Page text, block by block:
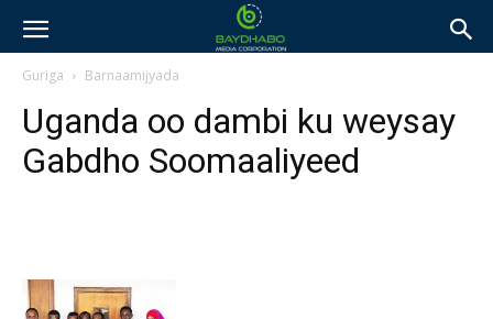
Guriga Barnaamijyada
Uganda oo dambi ku weysay
Gabdho Soomaaliyeed
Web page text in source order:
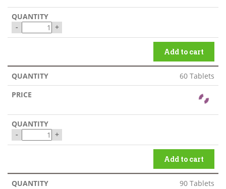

---

- TASK GOAL
Return all records above verbatim without their pictures.

- FINISHED TASK
Page text, block by block:
Guriga Barnaamijyada
Uganda oo dambi ku weysay
Gabdho Soomaaliyeed
Web page text in source order:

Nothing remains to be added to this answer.